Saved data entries

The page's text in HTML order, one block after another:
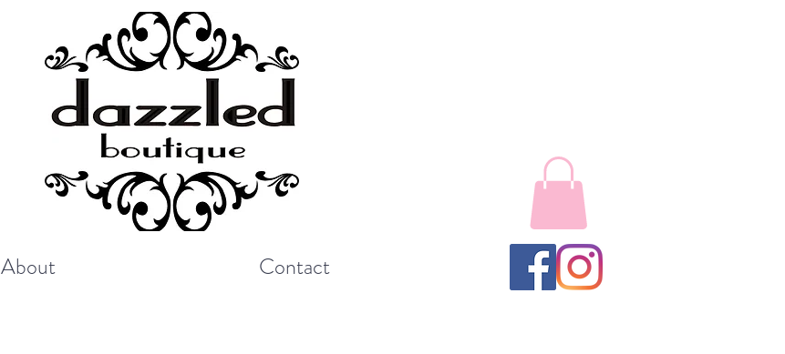
About Contact
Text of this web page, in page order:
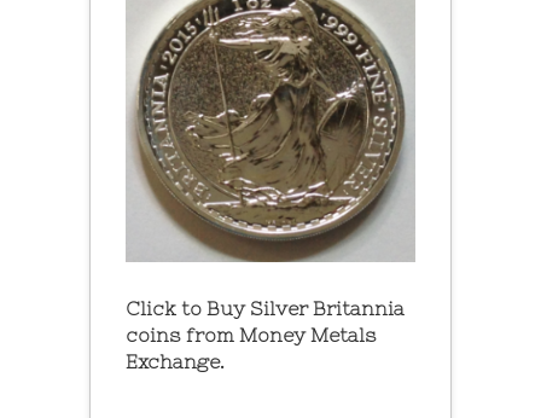
Click to Buy Silver Britannia
coins from Money Metals
Exchange.
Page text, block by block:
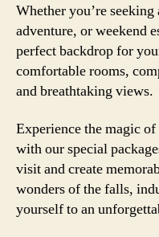
Whether you’re
adventure, or weekend
perfect backdrop for
comfortable rooms,
and breathtaking views.
Experience the magic
with our special
visit and create
wonders of the falls,
yourself to an
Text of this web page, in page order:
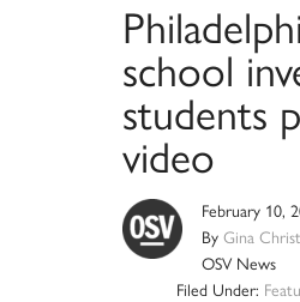
school
students
video
February 10,
By Gina
OSV News
Filed Under:
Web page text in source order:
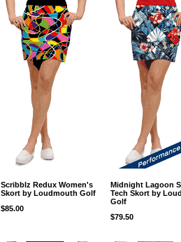
Scribblz Redux Women's
Skort by Loudmouth Golf
$85.00
Midnight Lagoon
Tech Skort by
Golf
$79.50
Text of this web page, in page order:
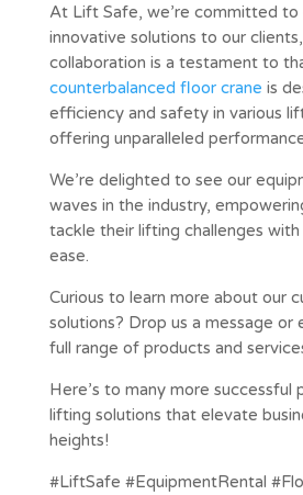
At Lift Safe, we’re committed to
innovative solutions to our
collaboration is a testament to
counterbalanced floor crane is
efficiency and safety in various
offering unparalleled
We’re delighted to see our
waves in the industry,
tackle their lifting challenges
ease.
Curious to learn more about our
solutions? Drop us a message or
full range of products and
Here’s to many more successful
lifting solutions that elevate
heights!
#LiftSafe #EquipmentRental
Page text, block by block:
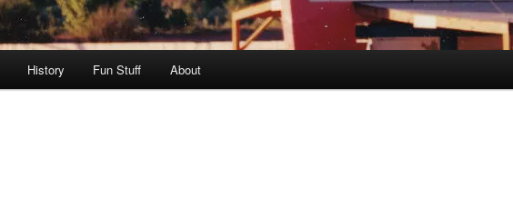
History Fun Stuff About
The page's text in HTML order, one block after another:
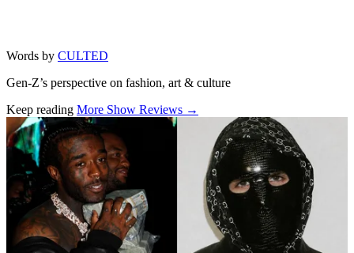
Words by CULTED
Gen-Z’s perspective on fashion, art & culture
Keep reading More Show Reviews →
Related stories
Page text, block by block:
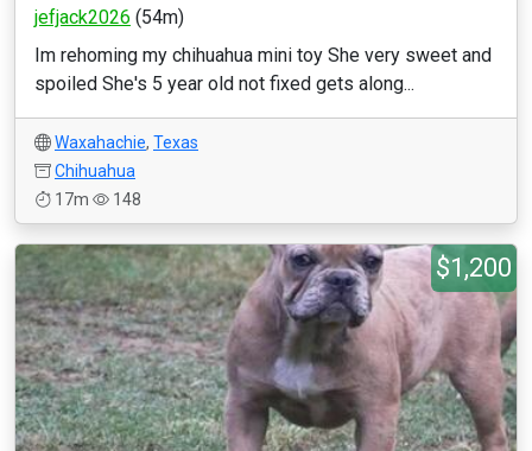
jefjack2026 (54m)
Im rehoming my chihuahua mini toy She very sweet and
spoiled She's 5 year old not fixed gets along...
Waxahachie, Texas
Chihuahua
17m
148
$1,200
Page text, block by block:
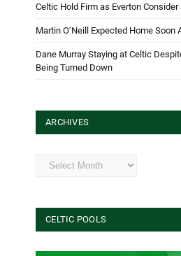
Celtic Hold Firm as Everton
Martin O’Neill Expected Home
Dane Murray Staying at Celtic
Being Turned Down
ARCHIVES
Archives
CELTIC POOLS
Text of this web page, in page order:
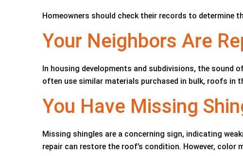
Homeowners should check their records to determine
Your Neighbors Are
In housing developments and subdivisions, the sound
often use similar materials purchased in bulk, roofs in
You Have Missing
Missing shingles are a concerning sign, indicating
repair can restore the roof’s condition. However, color
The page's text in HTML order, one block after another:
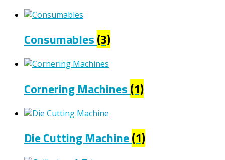
Consumables(3)
Cornering Machines(1)
Die Cutting Machine(1)
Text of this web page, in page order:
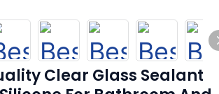
Clear Glass Sealant
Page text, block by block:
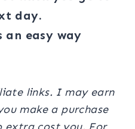
day.
an easy way
links. I may earn
make a purchase
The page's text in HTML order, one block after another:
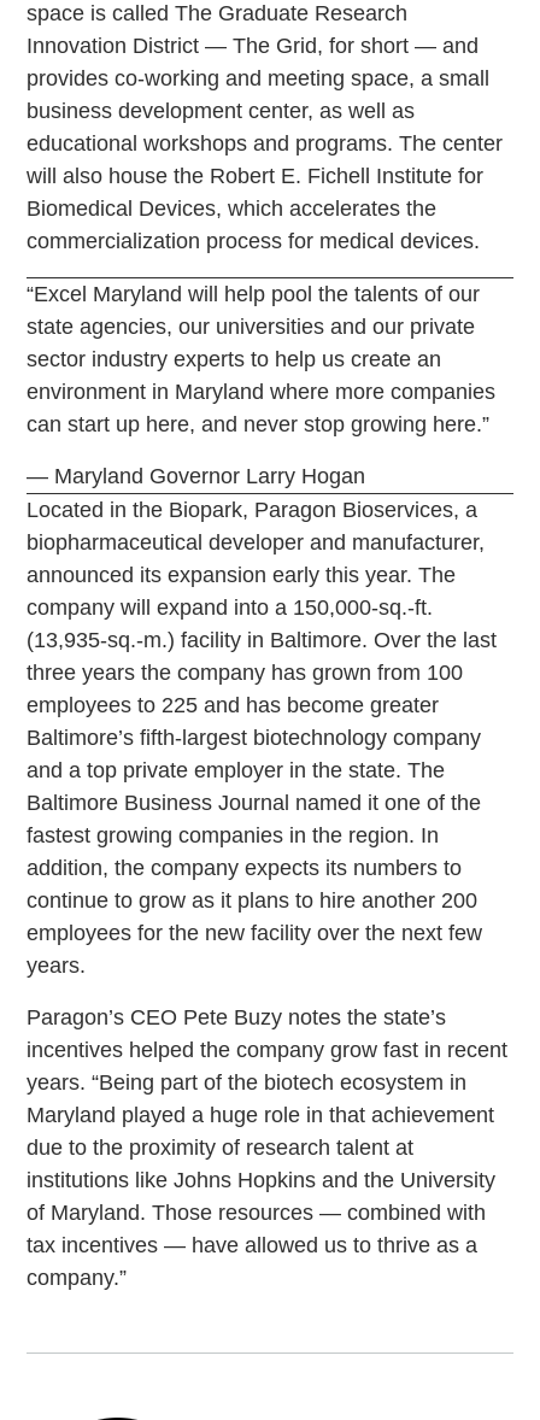
space is called The Graduate Research
Innovation District — The Grid, for short — and
provides co-working and meeting space, a small
business development center, as well as
educational workshops and programs. The center
will also house the Robert E. Fichell Institute for
Biomedical Devices, which accelerates the
commercialization process for medical devices.
“Excel Maryland will help pool the talents of our
state agencies, our universities and our private
sector industry experts to help us create an
environment in Maryland where more companies
can start up here, and never stop growing here.”
— Maryland Governor Larry Hogan
Located in the Biopark, Paragon Bioservices, a
biopharmaceutical developer and manufacturer,
announced its expansion early this year. The
company will expand into a 150,000-sq.-ft.
(13,935-sq.-m.) facility in Baltimore. Over the last
three years the company has grown from 100
employees to 225 and has become greater
Baltimore’s fifth-largest biotechnology company
and a top private employer in the state. The
Baltimore Business Journal named it one of the
fastest growing companies in the region. In
addition, the company expects its numbers to
continue to grow as it plans to hire another 200
employees for the new facility over the next few
years.
Paragon’s CEO Pete Buzy notes the state’s
incentives helped the company grow fast in recent
years. “Being part of the biotech ecosystem in
Maryland played a huge role in that achievement
due to the proximity of research talent at
institutions like Johns Hopkins and the University
of Maryland. Those resources — combined with
tax incentives — have allowed us to thrive as a
company.”
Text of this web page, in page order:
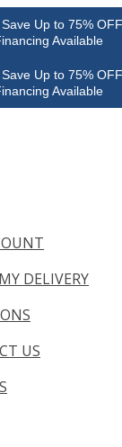
Up to 75%
Available
Up to 75%
Available
DELIVERY
US
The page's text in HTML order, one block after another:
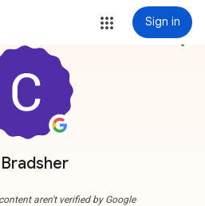
Sign in
more_vert
aren't verified by Google
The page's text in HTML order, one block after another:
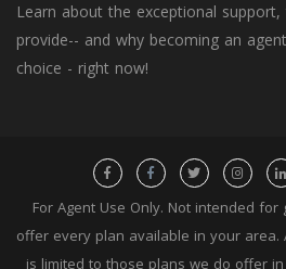
Learn about the exceptional
provide-- and why becoming an
choice - right now!
For Agent Use Only. Not intended
offer every plan available in your area.
is limited to those plans we do offer
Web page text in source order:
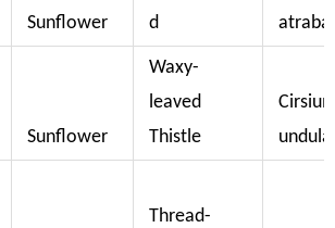
Sunflower
d
Sunflower
Waxy-
leaved
Thistle
Thread-

» **WHAT TO DO**:
Word for word, give the data above again, without any images.

» **OUTPUT**:
The page's text in HTML order, one block after another:
About Contact
Text of this web page, in page order:
Click to Buy Silver Britannia
coins from Money Metals
Exchange.
Page text, block by block:
Whether you’re
adventure, or weekend
perfect backdrop for
comfortable rooms,
and breathtaking views.
Experience the magic
with our special
visit and create
wonders of the falls,
yourself to an
Text of this web page, in page order:
school
students
video
February 10,
By Gina
OSV News
Filed Under:
Web page text in source order:
Scribblz Redux Women's
Skort by Loudmouth Golf
$85.00
Midnight Lagoon
Tech Skort by
Golf
$79.50
Text of this web page, in page order:
At Lift Safe, we’re committed to
innovative solutions to our
collaboration is a testament to
counterbalanced floor crane is
efficiency and safety in various
offering unparalleled
We’re delighted to see our
waves in the industry,
tackle their lifting challenges
ease.
Curious to learn more about our
solutions? Drop us a message or
full range of products and
Here’s to many more successful
lifting solutions that elevate
heights!
#LiftSafe #EquipmentRental
Page text, block by block:
History Fun Stuff About
The page's text in HTML order, one block after another:
Words by CULTED
Gen-Z’s perspective on fashion, art & culture
Keep reading More Show Reviews →
Related stories
Page text, block by block:
jefjack2026 (54m)
Im rehoming my chihuahua mini toy She very sweet and
spoiled She's 5 year old not fixed gets along...
Waxahachie, Texas
Chihuahua
17m
148
$1,200
Page text, block by block:
Celtic Hold Firm as Everton
Martin O’Neill Expected Home
Dane Murray Staying at Celtic
Being Turned Down
ARCHIVES
Archives
CELTIC POOLS
Text of this web page, in page order:
Homeowners should check their records to determine
Your Neighbors Are
In housing developments and subdivisions, the sound
often use similar materials purchased in bulk, roofs in
You Have Missing
Missing shingles are a concerning sign, indicating
repair can restore the roof’s condition. However, color
The page's text in HTML order, one block after another:
Consumables(3)
Cornering Machines(1)
Die Cutting Machine(1)
Text of this web page, in page order:
Clear Glass Sealant
Page text, block by block:
day.
an easy way
links. I may earn
make a purchase
The page's text in HTML order, one block after another:
space is called The Graduate Research
Innovation District — The Grid, for short — and
provides co-working and meeting space, a small
business development center, as well as
educational workshops and programs. The center
will also house the Robert E. Fichell Institute for
Biomedical Devices, which accelerates the
commercialization process for medical devices.
“Excel Maryland will help pool the talents of our
state agencies, our universities and our private
sector industry experts to help us create an
environment in Maryland where more companies
can start up here, and never stop growing here.”
— Maryland Governor Larry Hogan
Located in the Biopark, Paragon Bioservices, a
biopharmaceutical developer and manufacturer,
announced its expansion early this year. The
company will expand into a 150,000-sq.-ft.
(13,935-sq.-m.) facility in Baltimore. Over the last
three years the company has grown from 100
employees to 225 and has become greater
Baltimore’s fifth-largest biotechnology company
and a top private employer in the state. The
Baltimore Business Journal named it one of the
fastest growing companies in the region. In
addition, the company expects its numbers to
continue to grow as it plans to hire another 200
employees for the new facility over the next few
years.
Paragon’s CEO Pete Buzy notes the state’s
incentives helped the company grow fast in recent
years. “Being part of the biotech ecosystem in
Maryland played a huge role in that achievement
due to the proximity of research talent at
institutions like Johns Hopkins and the University
of Maryland. Those resources — combined with
tax incentives — have allowed us to thrive as a
company.”
Text of this web page, in page order:
Up to 75%
Available
Up to 75%
Available
DELIVERY
US
The page's text in HTML order, one block after another:
Sign in
more_vert
aren't verified by Google
The page's text in HTML order, one block after another:
Learn about the exceptional
provide-- and why becoming an
choice - right now!
For Agent Use Only. Not intended
offer every plan available in your area.
is limited to those plans we do offer
Web page text in source order:
Sunflower
d
Sunflower
Waxy-
leaved
Thistle
Thread-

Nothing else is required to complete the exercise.